ONS approaches to Statistical Disclosure Control
Targeted Record Swapping
Targeted Record Swapping is our main source of protection against unique records. We identify the records most at risk by targeting a wide range of variables and protect these households by matching them to another household with similar characteristics in a nearby geographic area.
In the case of the elephant, this could be a household of the same size with a pet hippopotamus in the next town, and the two households will swap between the two areas. The aggregated characteristics of both areas will remain broadly unchanged, with the same number of people and the same number of large mammals, however where the neighbours expect to see an elephant in the outputs, they will find a hippopotamus.
Cell Key Perturbation
The next layer of protection is the Cell Key Perturbation method that protects against disclosure by differencing similar tables. The FTB will allow users to choose the geography, population, variables and level of detail in their tables.
If one selection requested all pets while another requested only furry pets, if the elephant is the only non-furry pet in an area, the two outputs could be differenced to reveal information on the household with the elephant.
Originally developed by the Australian Bureau of Statistics to protect their census outputs, the Cell Key method makes small changes to table cells in a consistent way so that a table query will always result in the same values, and the same cell in a different table will always display the same value. We have adapted the method to include changes to zero value cells, which along with Record Swapping, allows small cells to be published in census tables due to the sufficient uncertainty they apply, without significantly changing the characteristics of the outputs.
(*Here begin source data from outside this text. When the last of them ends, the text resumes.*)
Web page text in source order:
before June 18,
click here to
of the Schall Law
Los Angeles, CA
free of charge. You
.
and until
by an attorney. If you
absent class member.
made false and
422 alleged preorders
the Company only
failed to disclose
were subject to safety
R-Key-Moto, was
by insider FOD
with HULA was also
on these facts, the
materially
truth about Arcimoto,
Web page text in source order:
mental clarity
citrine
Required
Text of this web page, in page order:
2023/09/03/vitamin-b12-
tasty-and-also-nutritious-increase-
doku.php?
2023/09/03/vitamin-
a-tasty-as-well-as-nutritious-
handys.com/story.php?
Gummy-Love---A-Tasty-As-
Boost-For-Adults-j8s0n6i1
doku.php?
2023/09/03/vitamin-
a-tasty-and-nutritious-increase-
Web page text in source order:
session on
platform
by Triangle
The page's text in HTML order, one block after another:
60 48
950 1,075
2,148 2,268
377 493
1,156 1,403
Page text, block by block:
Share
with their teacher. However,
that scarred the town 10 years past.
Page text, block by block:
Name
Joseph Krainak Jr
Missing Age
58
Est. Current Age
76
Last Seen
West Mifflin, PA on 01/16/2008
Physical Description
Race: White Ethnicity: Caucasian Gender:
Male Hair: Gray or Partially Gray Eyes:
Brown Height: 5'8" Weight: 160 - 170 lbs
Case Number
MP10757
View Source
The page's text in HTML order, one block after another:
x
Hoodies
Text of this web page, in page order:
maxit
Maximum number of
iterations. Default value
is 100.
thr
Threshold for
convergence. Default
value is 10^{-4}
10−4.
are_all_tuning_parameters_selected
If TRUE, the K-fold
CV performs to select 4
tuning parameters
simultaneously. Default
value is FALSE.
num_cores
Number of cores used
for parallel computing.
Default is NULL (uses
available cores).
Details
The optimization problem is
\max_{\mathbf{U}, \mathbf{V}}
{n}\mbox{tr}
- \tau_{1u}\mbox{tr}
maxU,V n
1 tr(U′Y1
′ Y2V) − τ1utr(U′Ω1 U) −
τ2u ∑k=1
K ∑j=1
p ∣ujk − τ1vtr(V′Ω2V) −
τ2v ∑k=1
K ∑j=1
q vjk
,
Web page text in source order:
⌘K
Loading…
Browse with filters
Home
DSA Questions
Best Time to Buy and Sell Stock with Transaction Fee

Automated Disclosure Checks
The final line of defence against intruders is our Automated Disclosure Checks. Even after applying Record Swapping and the Cell Key methods, some tables may be sparse for some geographic areas or categories if too much detail is requested. We can’t manually assess every possible combination of variables within a reasonable timeframe so we have developed a set of rules to look for possible disclosures.
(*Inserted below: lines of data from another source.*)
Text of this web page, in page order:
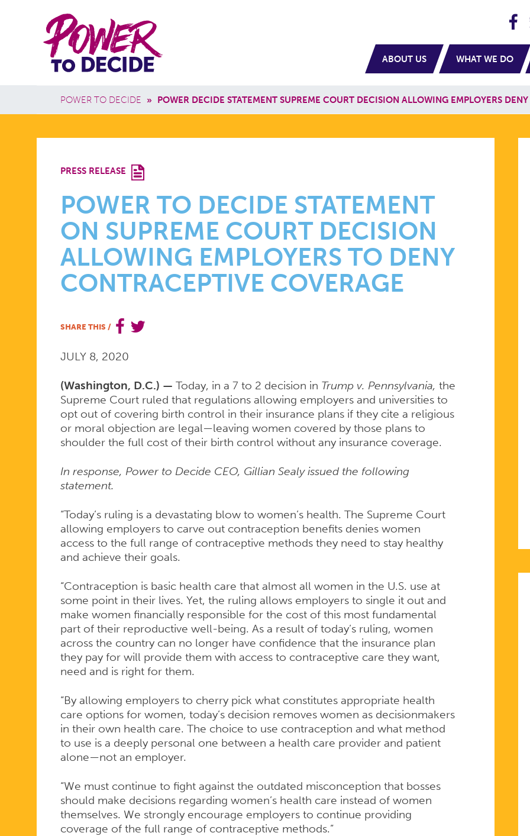
Power
to
Decide
Main navigation
ABOUT US WHAT WE DO
Breadcrumb
POWER TO DECIDE » POWER DECIDE STATEMENT SUPREME COURT DECISION ALLOWING EMPLOYERS DENY
POWER
TO
DECIDE
STATEMENT
ON
SUPREME
COURT
DECISION
ALLOWING
EMPLOYERS
TO
DENY
CONTRACEPTIVE
COVERAGE
PRESS RELEASE
POWER TO DECIDE STATEMENT
ON SUPREME COURT DECISION
ALLOWING EMPLOYERS TO DENY
CONTRACEPTIVE COVERAGE
SHARE THIS /
JULY 8, 2020
(Washington, D.C.) — Today, in a 7 to 2 decision in Trump v. Pennsylvania, the
Supreme Court ruled that regulations allowing employers and universities to
opt out of covering birth control in their insurance plans if they cite a religious
or moral objection are legal—leaving women covered by those plans to
shoulder the full cost of their birth control without any insurance coverage.
In response, Power to Decide CEO, Gillian Sealy issued the following
statement.
“Today’s ruling is a devastating blow to women’s health. The Supreme Court
allowing employers to carve out contraception benefits denies women
access to the full range of contraceptive methods they need to stay healthy
and achieve their goals.
“Contraception is basic health care that almost all women in the U.S. use at
some point in their lives. Yet, the ruling allows employers to single it out and
make women financially responsible for the cost of this most fundamental
part of their reproductive well-being. As a result of today’s ruling, women
across the country can no longer have confidence that the insurance plan
they pay for will provide them with access to contraceptive care they want,
need and is right for them.
“By allowing employers to cherry pick what constitutes appropriate health
care options for women, today’s decision removes women as decisionmakers
in their own health care. The choice to use contraception and what method
to use is a deeply personal one between a health care provider and patient
alone—not an employer.
“We must continue to fight against the outdated misconception that bosses
should make decisions regarding women’s health care instead of women
themselves. We strongly encourage employers to continue providing
coverage of the full range of contraceptive methods.”
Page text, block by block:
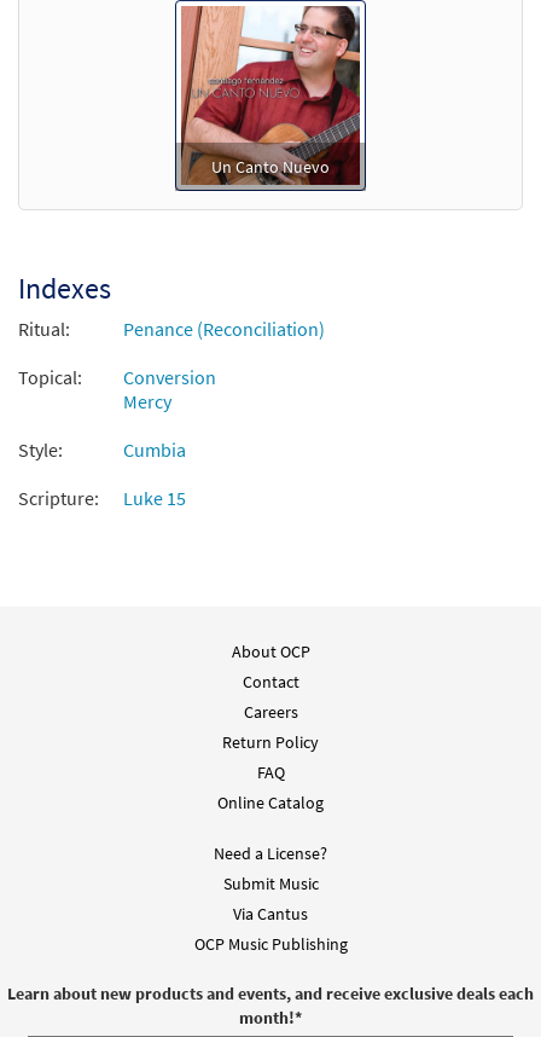
Un Canto Nuevo
Indexes
Ritual:
Penance (Reconciliation)
Topical:
Conversion
Mercy
Style:
Cumbia
Scripture:
Luke 15
About OCP
Contact
Careers
Return Policy
FAQ
Online Catalog
Need a License?
Submit Music
Via Cantus
OCP Music Publishing
Learn about new products and events, and receive exclusive deals each
month!*

For any query in the FTB, where an area fails the rules, the data will be kept safe and not published. However, the same query for another area where sufficient protection has been applied by the other methods and the rules are met, the data will be released. This will allow more data to be published where it is safe to do so.
A shield of protection
A phrase we do hear a lot in SDC is that ‘you can’t have it because of SDC’.
Without the SDC shield of protection, there wouldn’t be detailed published outputs or data accessible to all. Without the innovations in SDC methodologies behind the ONS dissemination systems, there wouldn’t be flexible, timely outputs that better meet user needs. Because of SDC and the hard work of many other teams within ONS, the Census 2021 outputs will be some of the most exciting yet!
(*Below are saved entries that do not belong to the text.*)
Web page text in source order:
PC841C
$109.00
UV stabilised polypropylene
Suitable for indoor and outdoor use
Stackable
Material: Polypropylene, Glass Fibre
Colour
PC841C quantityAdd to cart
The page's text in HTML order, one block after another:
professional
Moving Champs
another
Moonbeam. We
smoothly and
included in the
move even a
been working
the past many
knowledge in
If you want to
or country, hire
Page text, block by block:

More information on the SDC methods that will be used for the dissemination of the Census 2021 can be found in the Methodology Assurance Research Panel paper EAP125 – Statistical Disclosure Control (SDC) for 2021 UK Census (direct download link for the Microsoft Word document).
No elephants or other pets were harmed or disclosed in the drafting of this blog post.
Data from the UK censuses from 1971 to 2011 are available from the UK Data Service, including harmonised UK data for 2001 and 2011.
About the author
Stephanie Blanchard is an ONS statistician in the Census and Population Statistics team.
Her role within the Statistical Disclosure Control project team is to research and develop the methods that will protect the 2021 Census outputs. Stephanie has been a member of the Methodology Division since joining the ONS over 11 years ago, working in a number of roles on the 2011 Census.